Domanda

Perché Gesù digiunava?

Risposta
Il digiuno è una pratica presente in tutta la Scrittura. Nella Bibbia, il digiuno consiste solitamente in un’astensione volontaria e totale dal cibo per un periodo determinato, allo scopo di dedicarsi alla ricerca di Dio. Il digiuno nega alla nostra carne ciò che desidera, affinché possiamo concentrarci più chiaramente sul rafforzamento del nostro spirito.

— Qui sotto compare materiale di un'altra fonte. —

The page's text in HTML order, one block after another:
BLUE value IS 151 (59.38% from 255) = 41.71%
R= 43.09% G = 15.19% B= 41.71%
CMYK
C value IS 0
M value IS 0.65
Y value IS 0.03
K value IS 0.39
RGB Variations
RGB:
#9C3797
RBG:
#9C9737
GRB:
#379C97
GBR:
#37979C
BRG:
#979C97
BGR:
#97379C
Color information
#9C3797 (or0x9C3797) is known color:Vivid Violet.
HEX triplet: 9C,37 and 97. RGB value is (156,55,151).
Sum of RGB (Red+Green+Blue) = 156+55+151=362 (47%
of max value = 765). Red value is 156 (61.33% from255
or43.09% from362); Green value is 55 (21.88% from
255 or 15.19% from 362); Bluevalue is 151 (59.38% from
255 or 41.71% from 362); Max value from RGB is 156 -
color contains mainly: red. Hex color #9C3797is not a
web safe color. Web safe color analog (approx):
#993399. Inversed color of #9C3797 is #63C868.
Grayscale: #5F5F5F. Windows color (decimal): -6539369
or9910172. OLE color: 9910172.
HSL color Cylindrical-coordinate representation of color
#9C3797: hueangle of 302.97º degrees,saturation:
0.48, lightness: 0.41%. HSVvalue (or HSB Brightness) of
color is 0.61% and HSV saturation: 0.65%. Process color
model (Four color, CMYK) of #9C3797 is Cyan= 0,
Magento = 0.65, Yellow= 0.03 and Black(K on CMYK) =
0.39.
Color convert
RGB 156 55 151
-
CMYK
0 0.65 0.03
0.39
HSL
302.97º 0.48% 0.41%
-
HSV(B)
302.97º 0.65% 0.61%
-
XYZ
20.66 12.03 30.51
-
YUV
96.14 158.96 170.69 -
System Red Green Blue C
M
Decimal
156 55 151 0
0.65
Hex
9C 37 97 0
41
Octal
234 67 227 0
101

Non sembra che Gesù digiunasse spesso. Infatti, i suoi critici lo condannavano perché "mangiava e beveva" (Matteo 11:19). Nelle Scritture c’è un solo caso documentato in cui Gesù digiunò. Questo digiuno seguì immediatamente il suo battesimo (Matteo 3:13), che inaugurò il ministero pubblico di Gesù. Matteo 4:1-2 dice che Gesù fu condotto dallo Spirito Santo nel deserto per digiunare per quaranta giorni e quaranta notti. Durante quel periodo di digiuno, Gesù fu ripetutamente tentato dal diavolo. Questo periodo di prova lo preparò al ministero triennale che avrebbe cambiato il mondo.

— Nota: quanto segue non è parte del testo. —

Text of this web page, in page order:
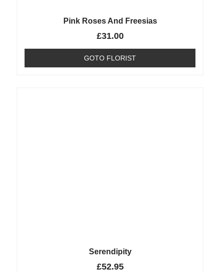
Pink Roses And Freesias
£31.00
GOTO FLORIST
Serendipity
£52.95
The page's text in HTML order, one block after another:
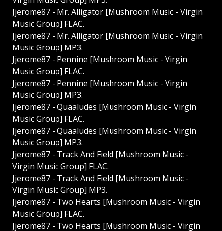
Jjerome87 - Mr. Alligator [Mushroom Music - Virgin
Music Group] FLAC.
Jjerome87 - Mr. Alligator [Mushroom Music - Virgin
Music Group] MP3.
Jjerome87 - Pennine [Mushroom Music - Virgin
Music Group] FLAC.
Jjerome87 - Pennine [Mushroom Music - Virgin
Music Group] MP3.
Jjerome87 - Quaaludes [Mushroom Music - Virgin
Music Group] FLAC.
Jjerome87 - Quaaludes [Mushroom Music - Virgin
Music Group] MP3.
Jjerome87 - Track And Field [Mushroom Music -
Virgin Music Group] FLAC.
Jjerome87 - Track And Field [Mushroom Music -
Virgin Music Group] MP3.
Jjerome87 - Two Hearts [Mushroom Music - Virgin
Music Group] FLAC.
Jjerome87 - Two Hearts [Mushroom Music - Virgin
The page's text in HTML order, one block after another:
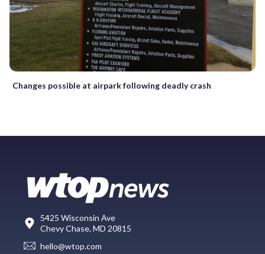
Changes possible at airpark following deadly crash
5425 Wisconsin Ave
Chevy Chase, MD 20815
hello@wtop.com
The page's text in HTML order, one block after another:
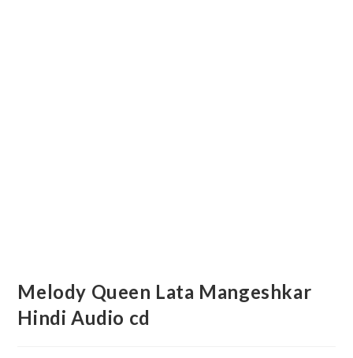
Melody Queen Lata Mangeshkar
Hindi Audio cd
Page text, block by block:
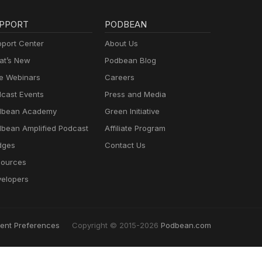
Center
New
Webinars
Events
Academy
Amplified Podcast
PODBEAN
About Us
Podbean Blog
Careers
Press and Media
Green Initiative
Affiliate Program
Contact Us
Preferences Copyright © 2015-2026 Podbean.com

Durante quei quaranta giorni, quando la carne di Gesù era al suo punto più debole, Egli sopportò le incessanti tentazioni di Satana. Satana gli offrì alternative al piano di Dio, compromessi che avrebbero soddisfatto i Suoi desideri naturali e attacchi alla Sua stessa identità di Figlio di Dio (Matteo 4:3). Gesù usò la Parola di Dio, non la propria forza, per sconfiggere quelle tentazioni e rimanere vittorioso sul peccato. Ci ha dimostrato che il digiuno può rafforzarci spiritualmente quando lo usiamo per avvicinarci a Dio.

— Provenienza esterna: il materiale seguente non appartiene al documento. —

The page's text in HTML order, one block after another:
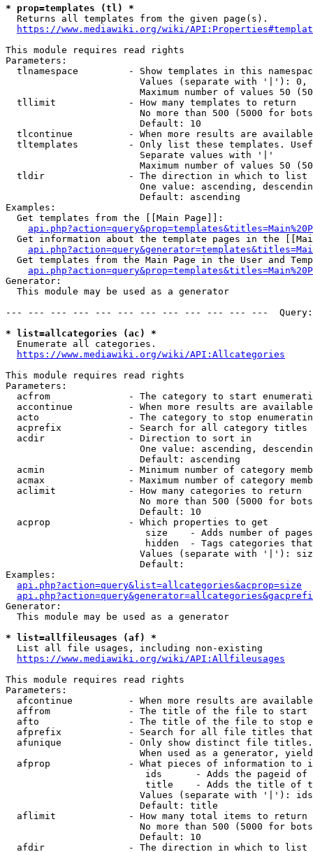
* prop=templates (tl) *
  Returns all templates from the given page(s).
https://www.mediawiki.org/wiki/
This module requires read rights
Parameters:
tlnamespace         - Show templates in this
Values (separate with '|'):
Maximum number of values 50
  tllimit             - How many templates to return
No more than 500 (5000 for
                        Default: 10
tlcontinue          - When more results are
tltemplates         - Only list these templates.
                        Separate values with '|'
Maximum number of values 50
  tldir               - The direction in which to list
One value: ascending,
                        Default: ascending
Examples:
  Get templates from the [[Main Page]]:
Get information about the template pages in the
Get templates from the Main Page in the User and
Generator:
  This module may be used as a generator
--- --- --- --- --- --- --- --- --- --- --- ---
* list=allcategories (ac) *
  Enumerate all categories.
https://www.mediawiki.org/wiki/API:Allcategories
This module requires read rights
Parameters:
acfrom              - The category to start
accontinue          - When more results are
acto                - The category to stop
acprefix            - Search for all category titles
  acdir               - Direction to sort in
One value: ascending,
                        Default: ascending
acmin               - Minimum number of category
acmax               - Maximum number of category
  aclimit             - How many categories to return
No more than 500 (5000 for
                        Default: 10
  acprop              - Which properties to get
size    - Adds number of
hidden  - Tags categories
Values (separate with '|'):
                        Default:
Examples:
api.php?action=query&list=allcategories&acprop=size
Generator:
  This module may be used as a generator
* list=allfileusages (af) *
  List all file usages, including non-existing
https://www.mediawiki.org/wiki/API:Allfileusages
This module requires read rights
Parameters:
afcontinue          - When more results are
affrom              - The title of the file to start
afto                - The title of the file to stop
afprefix            - Search for all file titles
afunique            - Only show distinct file
When used as a generator,
afprop              - What pieces of information to
ids      - Adds the pageid
title    - Adds the title of
Values (separate with '|'):
                        Default: title
  aflimit             - How many total items to return
No more than 500 (5000 for
                        Default: 10
  afdir               - The direction in which to list

Dopo il digiuno di Gesù, il diavolo lo lasciò e "gli si presentarono gli angeli per servirlo" (Matteo 4:11). Luca 4:14 conclude il racconto di questo periodo di prova dicendo: "Gesù tornò in Galilea nella potenza dello Spirito". Aveva vinto la tentazione ed era pronto ad abbracciare lo scopo per cui il Padre lo aveva mandato. Non avrebbe fatto affidamento sulla Sua umanità per compiere miracoli, liberare gli oppressi o sconfiggere la morte. Il digiuno era un modo per affermare il dominio sulla Sua natura umana, in modo da vivere ogni momento guidato dalla "potenza dello Spirito" (Luca 10:21). Egli ha dato l’esempio a noi che "non siamo nel regno della carne, ma nel regno dello Spirito" (Romani 8:9). Se il Figlio di Dio non si è affidato alla Sua carne per vivere in obbedienza a Dio, allora non possiamo farlo nemmeno noi.